Parmi les motifs de refus de dons (Annexe A), dans 20 cas (30 %), la famille a affirmé que le défunt lui-même aurait refusé de son vivant sans avoir été inscrit sur le Registre national des refus. La volonté de maintenir l'intégrité du corps était évoquée dans 31 cas (46,3 %). Un motif d'ordre religieux a été mis en évidence dans 11 cas (16,4 %) avec comme religions exprimées : islam (6 patients), catholicisme (2 patients), orthodoxie (1 patient), animisme (1 patient) et bouddhisme (1 patient). Il existait une défiance contre le corps médical dans 9 cas (13,4 %) et de la révolte contre la société dans 4 cas (6 %). La peur du trafic d'organes n'était exprimée que dans 1 cas (1,5 %) de famille d'origine africaine et de religion musulmane, cependant l'obstacle d'ordre religieux était la raison principale du refus.


Dans 30 cas (44,8 %), le refus était lié à la brutalité ou à la soudaineté du décès. Dans 16 cas (23,9 %), l'âge jeune du donneur était un motif de refus, et parmi ces patients, la moyenne d'âge était de 37,4ans. Dans 12 cas (17,9 %), il existait un déni de la mort. Dans 8 cas (11,9 %), le refus était lié à une forte culpabilité ressentie par la famille par rapport au prélèvement.


Concernant la sensibilisation au don d'organe de la famille avant le décès du proche, la question du don d'organe avait été évoquée antérieurement avec le défunt dans 18 cas (26,9 %), sans qu'une décision claire sur le devenir de son corps n'ait été prise de son vivant. Le nombre de patients inscrits sur le Registre national des refus était de 0 en 2010 et 7 en 2011 soit respectivement 0 et 5,4 % des morts encéphaliques de notre centre.


Discussion


Il existe une disproportion entre le nombre de patients inscrits sur liste en vue de transplantation et le nombre d'organes disponibles. Ainsi, en France, en 2011, 15 063 personnes étaient en liste d'attente d'une transplantation d'organe et 4945 malades étaient transplantés, mais environ 850 malades sont décédés faute de transplants disponibles.


Le don d'organes repose, depuis la loi Cavaillet de 1976 [4], sur le principe du consentement présumé : chacun d'entre nous est considéré comme un donneur potentiel après sa mort à moins de s'y être opposé de son vivant en s'étant inscrit dans le Registre national des refus. Ce registre doit être obligatoirement consulté par les médecins dès qu'un prélèvement est envisagé. Cette inscription a une valeur légale. En pratique, conformément aux lois de bioéthique de 1994 [5], lorsqu'un prélèvement d'organes est envisagé, à défaut de connaître la volonté du défunt, l'équipe médicale doit s'efforcer par tout moyen de rechercher auprès de ses proches une éventuelle opposition exprimée de son vivant. Il s'agit du rôle du médecin réanimateur, assisté de la coordination hospitalière de prélèvement d'organe.

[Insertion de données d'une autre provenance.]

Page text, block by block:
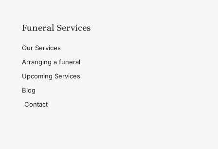
Funeral Services
Our Services
Arranging a funeral
Upcoming Services
Blog
Contact
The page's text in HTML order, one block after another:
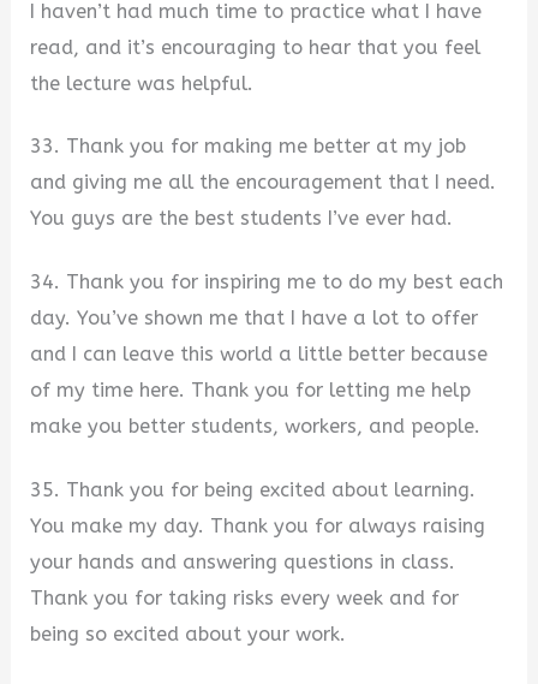
I haven’t had much time to practice what I have
read, and it’s encouraging to hear that you feel
the lecture was helpful.
33. Thank you for making me better at my job
and giving me all the encouragement that I need.
You guys are the best students I’ve ever had.
34. Thank you for inspiring me to do my best each
day. You’ve shown me that I have a lot to offer
and I can leave this world a little better because
of my time here. Thank you for letting me help
make you better students, workers, and people.
35. Thank you for being excited about learning.
You make my day. Thank you for always raising
your hands and answering questions in class.
Thank you for taking risks every week and for
being so excited about your work.
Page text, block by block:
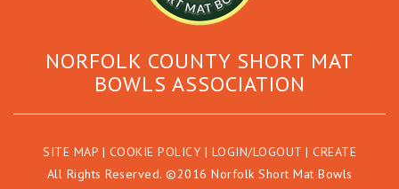
NORFOLK COUNTY SHORT MAT
BOWLS ASSOCIATION
SITE MAP | COOKIE POLICY | LOGIN/LOGOUT | CREATE
All Rights Reserved. ©2016 Norfolk Short Mat Bowls
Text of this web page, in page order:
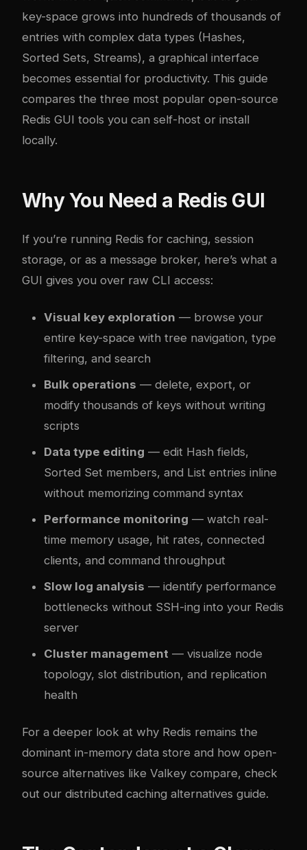
key-space grows into hundreds of thousands of
entries with complex data types (Hashes,
Sorted Sets, Streams), a graphical interface
becomes essential for productivity. This guide
compares the three most popular open-source
Redis GUI tools you can self-host or install
locally.
Why You Need a Redis GUI
If you’re running Redis for caching, session
storage, or as a message broker, here’s what a
GUI gives you over raw CLI access:
Visual key exploration — browse your
entire key-space with tree navigation, type
filtering, and search
Bulk operations — delete, export, or
modify thousands of keys without writing
scripts
Data type editing — edit Hash fields,
Sorted Set members, and List entries inline
without memorizing command syntax
Performance monitoring — watch real-
time memory usage, hit rates, connected
clients, and command throughput
Slow log analysis — identify performance
bottlenecks without SSH-ing into your Redis
server
Cluster management — visualize node
topology, slot distribution, and replication
health
For a deeper look at why Redis remains the
dominant in-memory data store and how open-
source alternatives like Valkey compare, check
out our distributed caching alternatives guide.
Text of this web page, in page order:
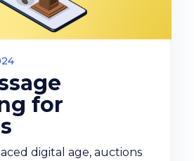
for
digital age, auctions
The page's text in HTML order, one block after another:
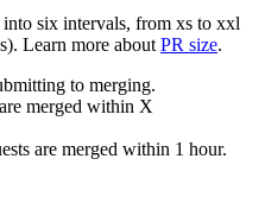
six intervals, from xs to xxl
Learn more about PR size.
to merging.
merged within X
are merged within 1 hour.
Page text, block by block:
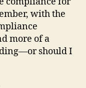
with the
more of a
should I
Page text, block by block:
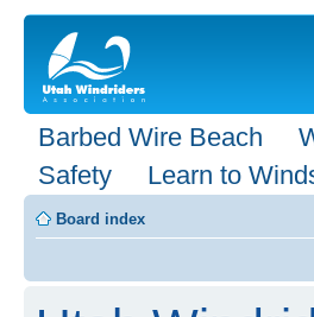
Barbed Wire Beach
Safety
Learn to
Board index

La plupart des enquêtes d'opinion réalisées sur le sujet du don d'organe indiquaient que le prélèvement sur soi était accepté par 65 à 75 % des personnes interrogées [6, 7, 8]. La part des opposants stricts au prélèvement sur eux-mêmes n'excédait pas 11 % [7, 8]. Le taux des indécis était en revanche variable selon les enquêtes : de 10 % [7] à 27 % [8]. L'enquête de Carvais et Sasportes [8] semblait la plus proche du comportement des français, avec 54 % de personnes tout à fait d'accord pour qu'un prélèvement soit effectué sur elles-mêmes, et 5 % de personnes absolument contre. Il restait donc 41 % de personnes soit indécises (27 %), soit « restrictives » (14 %), c'est-à-dire acceptant le prélèvement d'organes sur elle-même sous certaines conditions ou pour certains organes. Cette difficulté de positionnement était confirmée dans l'enquête de Paterson [9], et ressortait soit sous forme de difficultés à se représenter le prélèvement en lui-même, soit sous forme de manque d'informations plus concrètes. Il était donc difficile de connaître la volonté réelle du défunt lorsque le sujet n'avait pas été évoqué de son vivant.


Une des caractéristiques importantes dans la prise de décision des familles est la conduite de l'entretien mené par la coordination hospitalière avec en particulier l'accueil de la famille, et le climat de l'entretien. Dans cette étude, le climat était considéré comme positif dans la grande majorité des cas (95,5 %). La perception et la confiance vis-à-vis du corps médical sont également à prendre en compte même si dans cette étude, cela ne semblait pas être un facteur de refus évident (13,4 % de défiance contre le corps médical). Le contenu de l'entretien et l'expérience du personnel à cet égard semblaient, en revanche, jouer un rôle non négligeable sur l'acceptation, en particulier vis-à-vis des familles indécises. En effet, les entretiens conduits par du personnel formé et expérimenté permettaient d'augmenter les taux d'acceptation, dans des proportions qui restaient modestes, mais significatives comme le mettaient en évidence certaines études [3, 10, 11]. Par ailleurs, l'entretien mené par plusieurs personnes plutôt que par une seule était également un facteur associé à l'acceptation [2]. Dans notre étude, l'état d'esprit des coordinateurs hospitaliers était toujours positif concernant le binôme de coordinateurs. D'autre part, le temps de réflexion laissé à la famille présageait plus souvent d'une acceptation que d'un refus final [1, 10, 12].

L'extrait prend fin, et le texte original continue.